Hydrocarbon Dew Point Control and the NGL Barrel
The hydrocarbon dew point is set by the heavy tail of the gas composition, so dew-point control means physically removing pentanes-plus and trimming the propane and butane content until the cricondentherm of the residue gas falls below the coldest temperature the pipeline will see. In the WCSB this is done three ways: simple Joule-Thomson refrigeration for modest dew-point depression, mechanical propane refrigeration for richer streams, and full cryogenic turboexpander plants reaching roughly minus 90 degrees C for deep ethane or propane recovery. Industry experience shows that a residual liquid content near 0.002 gallons per Mscf has a negligible effect on line pressure drop, so specs aim for essentially zero liquid at pipeline conditions. The captured NGL barrel is then fractionated or sold as a mix.

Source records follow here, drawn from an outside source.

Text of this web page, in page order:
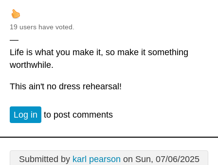
19 users have voted.
—
Life is what you make it, so make it something
worthwhile.
This ain't no dress rehearsal!
Log in to post comments
Submitted by karl pearson on Sun, 07/06/2025
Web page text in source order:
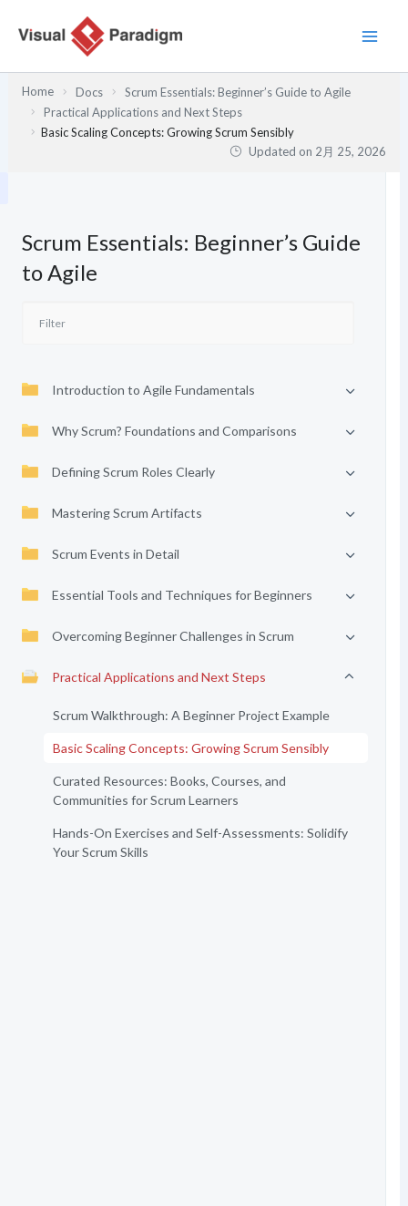
Home Docs
Scrum Essentials: Beginner’s Guide to Agile
Practical Applications and Next Steps
Basic Scaling Concepts: Growing Scrum Sensibly
Updated on 2月 25, 2026
Scrum Essentials: Beginner’s Guide
to Agile
Introduction to Agile Fundamentals
Why Scrum? Foundations and Comparisons
Defining Scrum Roles Clearly
Mastering Scrum Artifacts
Scrum Events in Detail
Essential Tools and Techniques for Beginners
Overcoming Beginner Challenges in Scrum
Practical Applications and Next Steps
Scrum Walkthrough: A Beginner Project Example
Basic Scaling Concepts: Growing Scrum Sensibly
Curated Resources: Books, Courses, and
Communities for Scrum Learners
Hands-On Exercises and Self-Assessments: Solidify
Your Scrum Skills
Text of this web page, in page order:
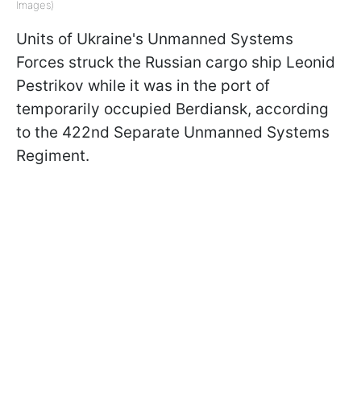
Images)
Units of Ukraine's Unmanned Systems
Forces struck the Russian cargo ship Leonid
Pestrikov while it was in the port of
temporarily occupied Berdiansk, according
to the 422nd Separate Unmanned Systems
Regiment.
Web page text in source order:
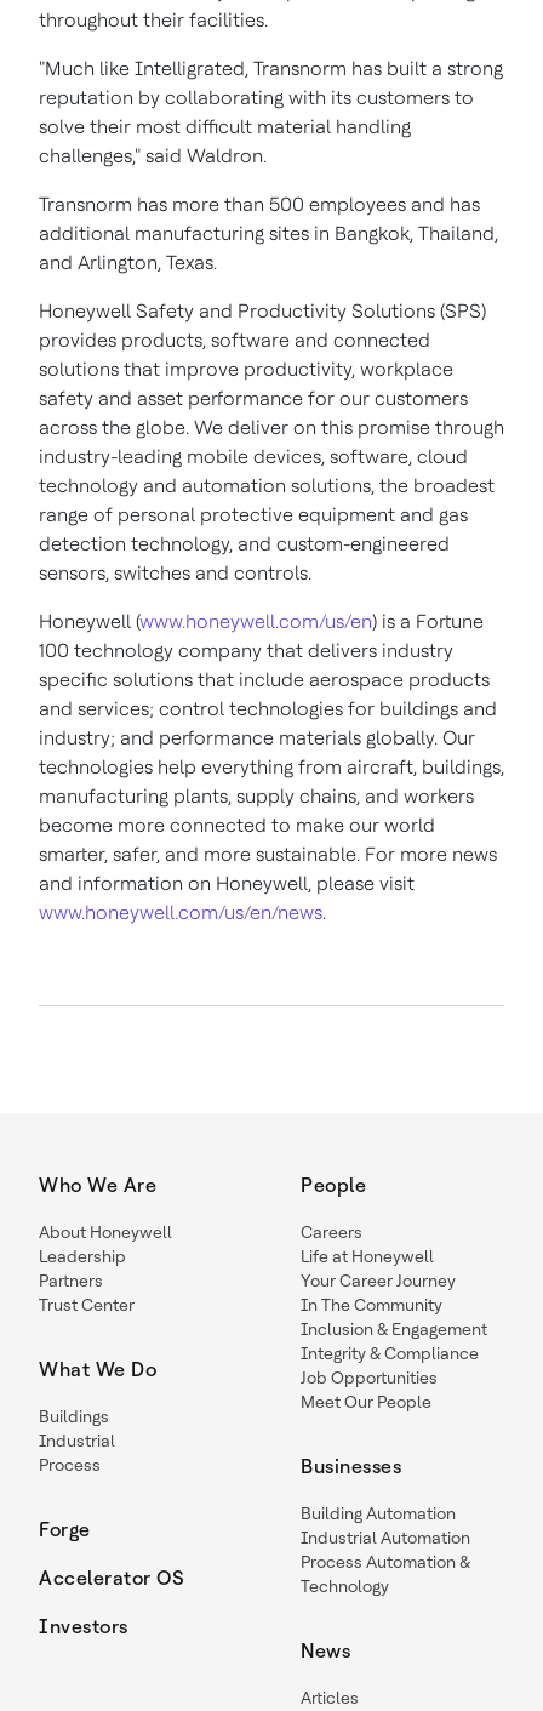
throughout their facilities.
"Much like Intelligrated, Transnorm has built a strong
reputation by collaborating with its customers to
solve their most difficult material handling
challenges," said Waldron.
Transnorm has more than 500 employees and has
additional manufacturing sites in Bangkok, Thailand,
and Arlington, Texas.
Honeywell Safety and Productivity Solutions (SPS)
provides products, software and connected
solutions that improve productivity, workplace
safety and asset performance for our customers
across the globe. We deliver on this promise through
industry-leading mobile devices, software, cloud
technology and automation solutions, the broadest
range of personal protective equipment and gas
detection technology, and custom-engineered
sensors, switches and controls.
Honeywell (www.honeywell.com/us/en) is a Fortune
100 technology company that delivers industry
specific solutions that include aerospace products
and services; control technologies for buildings and
industry; and performance materials globally. Our
technologies help everything from aircraft, buildings,
manufacturing plants, supply chains, and workers
become more connected to make our world
smarter, safer, and more sustainable. For more news
and information on Honeywell, please visit
www.honeywell.com/us/en/news.
Who We Are
About Honeywell
Leadership
Partners
Trust Center
What We Do
Buildings
Industrial
Process
Forge
Accelerator OS
Investors
People
Careers
Life at Honeywell
Your Career Journey
In The Community
Inclusion & Engagement
Integrity & Compliance
Job Opportunities
Meet Our People
Businesses
Building Automation
Industrial Automation
Process Automation &
Technology
News
Articles
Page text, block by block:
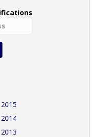
2015
2014
2013
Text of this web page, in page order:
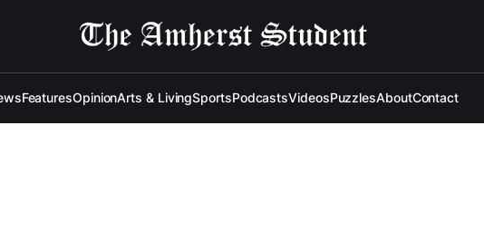
FeaturesOpinionArts & LivingSportsPodcastsVideosPuzzlesAboutContact
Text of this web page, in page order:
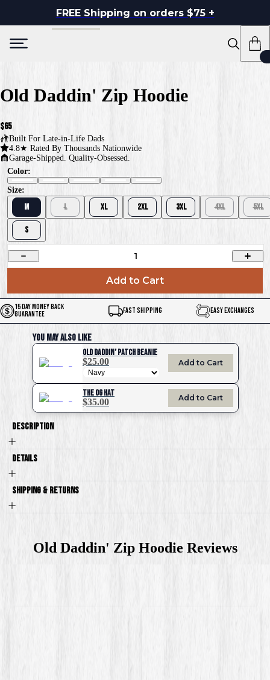
FREE Shipping on orders $75 +
Old Daddin' Zip Hoodie
$65
Built ForLate-in-Life Dads
4.8★ Rated By Thousands Nationwide
Garage-Shipped. Quality-Obsessed.
Color:
Size:
M L XL 2XL 3XL 4XL 5XL
S
1
Add to Cart
15 Day Money Back
Guarantee
Fast Shipping Easy Exchanges
You May Also Like
Old Daddin’ Patch Beanie
$25.00
Add to Cart
The OG Hat
$35.00
Add to Cart
Description
Details
Shipping & Returns
Old Daddin' Zip Hoodie Reviews
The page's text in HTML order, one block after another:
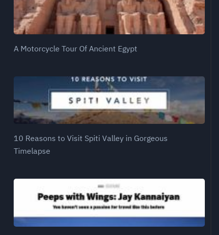
A Motorcycle Tour Of Ancient Egypt
10 Reasons to Visit Spiti Valley in Gorgeous
Timelapse
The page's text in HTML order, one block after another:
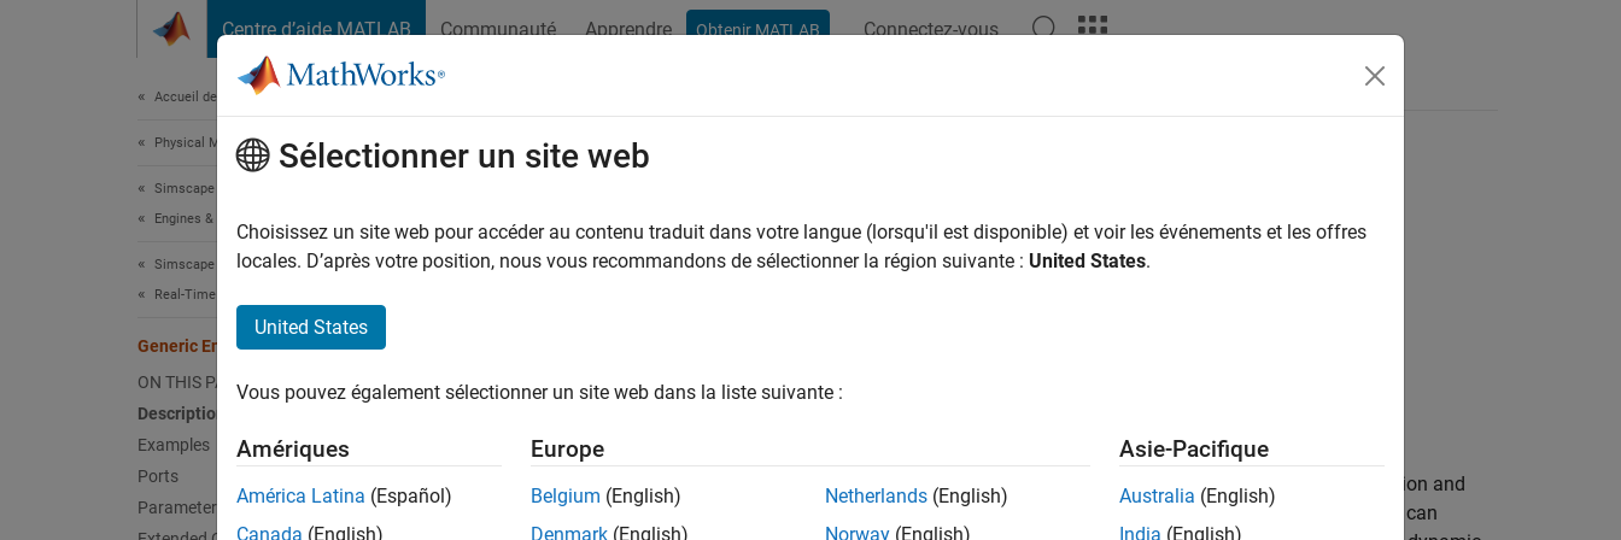
Centre d’aide MATLAB Communauté Apprendre Obtenir MATLAB Connectez-vous
Accueil de la documentation
Physical Modeling
Simscape Driveline
Engines & Motors
Simscape Driveline
Real-Time Simulation
Generic Engine
ON THIS PAGE
Description
Examples
Ports
Parameters
Generic Engine
Generic internal combustion engine
Description
Generic Engine
block represents a configurable internal combustion engine that is suitable for spark-ignition and
diesel applications. You can control the block using either a torque or normalized throttle physical signal. You can
Sélectionner un site web
Choisissez un site web pour accéder au contenu traduit dans votre langue (lorsqu'il est disponible) et voir les événements et les offres
locales. D’après votre position, nous vous recommandons de sélectionner la région suivante : United States.
United States
Vous pouvez également sélectionner un site web dans la liste suivante :
Amériques
América Latina (Español)
Canada (English)
Europe
Belgium (English)
Denmark (English)
Netherlands (English)
Norway (English)
Asie-Pacifique
Australia (English)
India (English)
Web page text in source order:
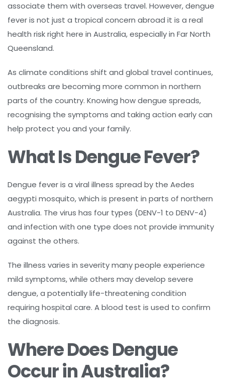
associate them with overseas travel. However, dengue
fever is not just a tropical concern abroad it is a real
health risk right here in Australia, especially in Far North
Queensland.
As climate conditions shift and global travel continues,
outbreaks are becoming more common in northern
parts of the country. Knowing how dengue spreads,
recognising the symptoms and taking action early can
help protect you and your family.
What Is Dengue Fever?
Dengue fever is a viral illness spread by the Aedes
aegypti mosquito, which is present in parts of northern
Australia. The virus has four types (DENV-1 to DENV-4)
and infection with one type does not provide immunity
against the others.
The illness varies in severity many people experience
mild symptoms, while others may develop severe
dengue, a potentially life-threatening condition
requiring hospital care. A blood test is used to confirm
the diagnosis.
Where Does Dengue
Occur in Australia?
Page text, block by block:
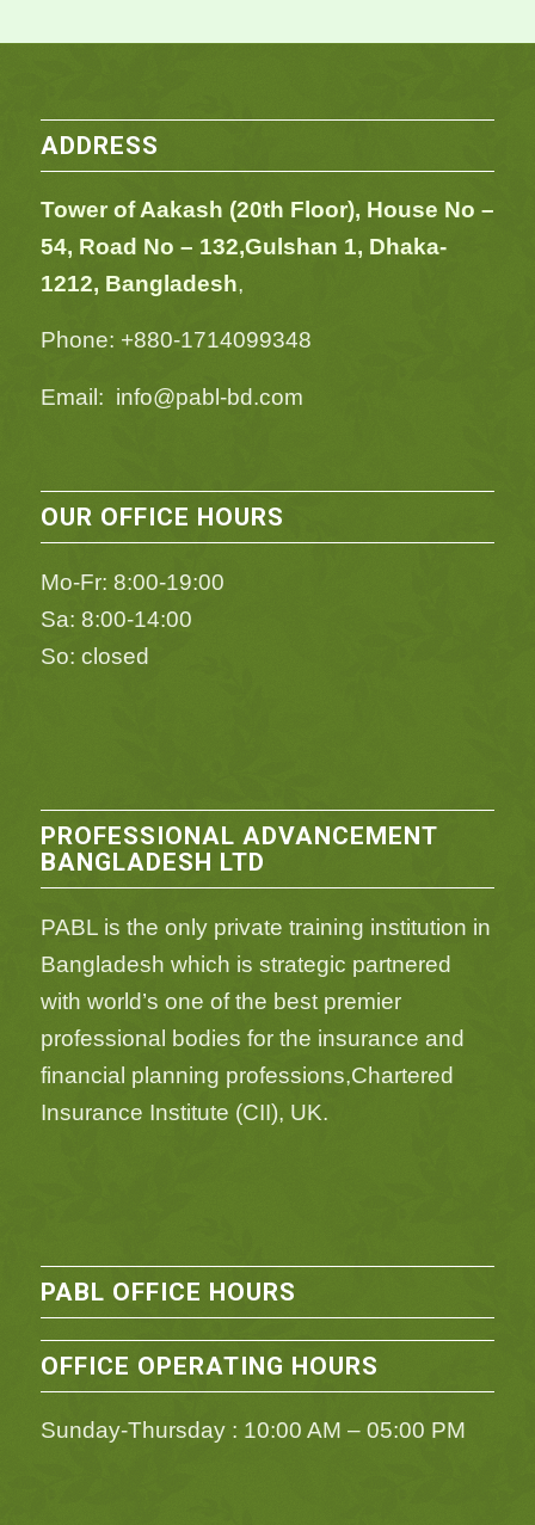
ADDRESS
Tower of Aakash (20th Floor), House No –
54, Road No – 132,Gulshan 1, Dhaka-
1212, Bangladesh,
Phone: +880-1714099348
Email: info@pabl-bd.com
OUR OFFICE HOURS
Mo-Fr: 8:00-19:00
Sa: 8:00-14:00
So: closed
PROFESSIONAL ADVANCEMENT
BANGLADESH LTD
PABL is the only private training institution in
Bangladesh which is strategic partnered
with world’s one of the best premier
professional bodies for the insurance and
financial planning professions,Chartered
Insurance Institute (CII), UK.
PABL OFFICE HOURS
OFFICE OPERATING HOURS
Sunday-Thursday : 10:00 AM – 05:00 PM
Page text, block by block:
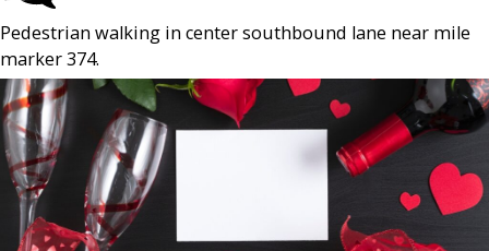
Pedestrian walking in center southbound lane near mile
marker 374.
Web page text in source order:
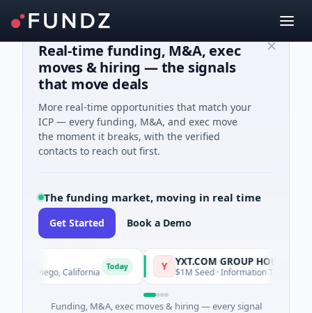
Real-time funding, M&A, exec
moves & hiring — the signals
that move deals
More real-time opportunities that match your
ICP — every funding, M&A, and exec move
the moment it breaks, with the verified
contacts to reach out first.
The funding market, moving in real time
Get Started Book a Demo
Diego, California Today YXT.COM GROUP HOLDING Ltd
$1M Seed · Information Technology ·
Funding, M&A, exec moves & hiring — every signal
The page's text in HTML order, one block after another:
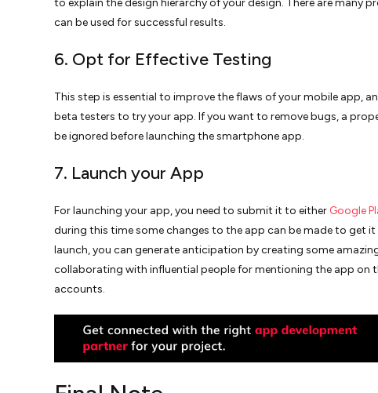
to explain the design hierarchy of your design. There are many
can be used for successful results.
6. Opt for Effective Testing
This step is essential to improve the flaws of your mobile app,
beta testers to try your app. If you want to remove bugs, a
be ignored before launching the smartphone app.
7. Launch your App
For launching your app, you need to submit it to either Google
during this time some changes to the app can be made to get it
launch, you can generate anticipation by creating some
collaborating with influential people for mentioning the app on
accounts.
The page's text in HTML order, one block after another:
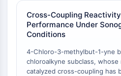
BCL6
NTPDase
Macrophage migration
(MIF)
Cyclic GMP-AMP Synthase
Thrombopoietin Receptor
Cross-Coupling
Performance Under
Conditions
4-Chloro-3-methylbut-1-yne
chloroalkyne subclass,
catalyzed cross-coupling has
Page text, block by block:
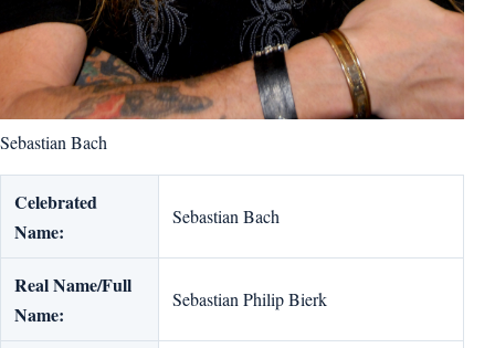
Sebastian Bach
Celebrated
Name:
Sebastian Bach
Real Name/Full
Name:
Sebastian Philip Bierk
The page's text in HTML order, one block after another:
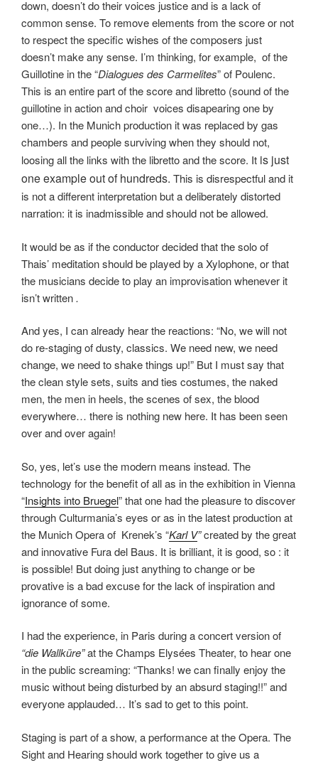
down, doesn’t do their voices justice and is a lack of
common sense. To remove elements from the score or not
to respect the specific wishes of the composers just
doesn’t make any sense. I’m thinking, for example, of the
Guillotine in the “Dialogues des Carmelites” of Poulenc.
This is an entire part of the score and libretto (sound of the
guillotine in action and choir voices disapearing one by
one…). In the Munich production it was replaced by gas
chambers and people surviving when they should not,
loosing all the links with the libretto and the score. It is just
one example out of hundreds. This is disrespectful and it
is not a different interpretation but a deliberately distorted
narration: it is inadmissible and should not be allowed.
It would be as if the conductor decided that the solo of
Thais’ meditation should be played by a Xylophone, or that
the musicians decide to play an improvisation whenever it
isn’t written .
And yes, I can already hear the reactions: “No, we will not
do re-staging of dusty, classics. We need new, we need
change, we need to shake things up!” But I must say that
the clean style sets, suits and ties costumes, the naked
men, the men in heels, the scenes of sex, the blood
everywhere… there is nothing new here. It has been seen
over and over again!
So, yes, let’s use the modern means instead. The
technology for the benefit of all as in the exhibition in Vienna
“Insights into Bruegel” that one had the pleasure to discover
through Culturmania’s eyes or as in the latest production at
the Munich Opera of Krenek’s “Karl V”created by the great
and innovative Fura del Baus. It is brilliant, it is good, so : it
is possible! But doing just anything to change or be
provative is a bad excuse for the lack of inspiration and
ignorance of some.
I had the experience, in Paris during a concert version of
“die Wallküre”at the Champs Elysées Theater, to hear one
in the public screaming: “Thanks! we can finally enjoy the
music without being disturbed by an absurd staging!!” and
everyone applauded… It’s sad to get to this point.
Staging is part of a show, a performance at the Opera. The
Sight and Hearing should work together to give us a
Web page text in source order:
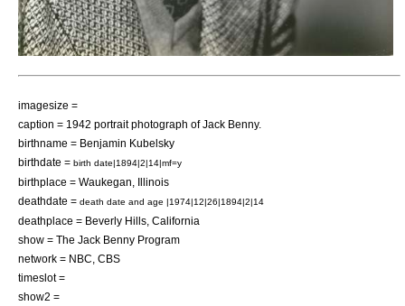
imagesize =
caption = 1942 portrait photograph of Jack Benny.
birthname = Benjamin Kubelsky
birthdate = birth date|1894|2|14|mf=y
birthplace = Waukegan
Illinois
deathdate = death date and age |1974|12|26|1894|2|14
deathplace = Beverly Hills, California
show = The Jack Benny Program
network = NBC CBS
timeslot =
show2 =
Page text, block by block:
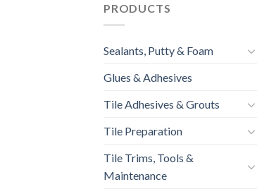
PRODUCTS
Sealants, Putty & Foam
Glues & Adhesives
Tile Adhesives & Grouts
Tile Preparation
Tile Trims, Tools &
Maintenance
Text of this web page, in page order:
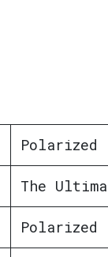
Polarized
The
Polarized
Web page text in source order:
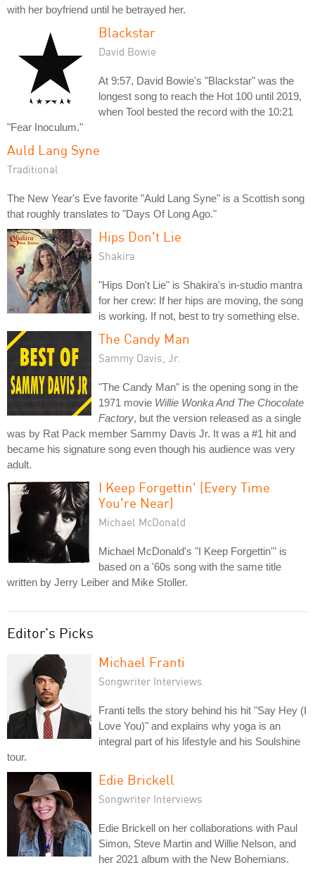
with her boyfriend until he betrayed her.
Blackstar
David Bowie
At 9:57, David Bowie's "Blackstar" was the
longest song to reach the Hot 100 until 2019,
when Tool bested the record with the 10:21
"Fear Inoculum."
Auld Lang Syne
Traditional
The New Year's Eve favorite "Auld Lang Syne" is a Scottish song
that roughly translates to "Days Of Long Ago."
Hips Don't Lie
Shakira
"Hips Don't Lie" is Shakira's in-studio mantra
for her crew: If her hips are moving, the song
is working. If not, best to try something else.
The Candy Man
Sammy Davis, Jr.
"The Candy Man" is the opening song in the
1971 movie Willie Wonka And The Chocolate
Factory, but the version released as a single
was by Rat Pack member Sammy Davis Jr. It was a #1 hit and
became his signature song even though his audience was very
adult.
I Keep Forgettin' (Every Time
You're Near)
Michael McDonald
Michael McDonald's "I Keep Forgettin'" is
based on a '60s song with the same title
written by Jerry Leiber and Mike Stoller.
Editor's Picks
Michael Franti
Songwriter Interviews
Franti tells the story behind his hit "Say Hey (I
Love You)" and explains why yoga is an
integral part of his lifestyle and his Soulshine
tour.
Edie Brickell
Songwriter Interviews
Edie Brickell on her collaborations with Paul
Simon, Steve Martin and Willie Nelson, and
her 2021 album with the New Bohemians.

Receipt Pressure and the Transmission Interconnect
Meeting quality is only half the requirement; the gas must also arrive at line pressure. WCSB field gathering systems typically run at far lower pressures than the NGTL or Westcoast mainlines, so plants and gathering operators install field and residue compression to boost conditioned gas up to the receipt-point pressure, commonly 5,500 to 6,900 kPa (800 to 1,000 psi). Compression is a major operating cost, with large reciprocating or centrifugal units burning a slipstream of the sales gas as fuel. At the interconnect, gas passes through custody-transfer measurement, an orifice or ultrasonic meter, plus a gas chromatograph that continuously verifies composition, heating value, and dew-point margin. Any excursion past the tariff limit trips an alarm and can shut the receipt valve, so producers design conditioning with a deliberate margin below each spec rather than running at the limit.
Fast Facts
The interchangeability that makes pipeline gas a commodity rests on a single number most people never see: the Wobbe index, the heating value divided by the square root of relative density. Two gases with very different compositions but the same Wobbe index deliver the same heat to a burner at the same orifice and pressure, which is why a furnace in Ontario can burn molecules that originated in a Montney well thousands of kilometres away without any adjustment. Tariffs band the Wobbe index precisely so that every receipt point delivers combustion-equivalent gas.
Related Terms
Pipeline gas is the output of several upstream conditioning steps. Dehydration removes the water that would otherwise form hydrates or free liquid, while Natural Gas Liquids are the propane-plus components stripped out to suppress the hydrocarbon dew point and sold as a separate barrel. A cryogenic turboexpander plant performs the deep cooling needed for that recovery in liquids-rich plays, and sour gas streams require additional amine sweetening before they can ever reach pipeline specification. Each connects because all are mandatory gates a raw stream must pass to become marketable.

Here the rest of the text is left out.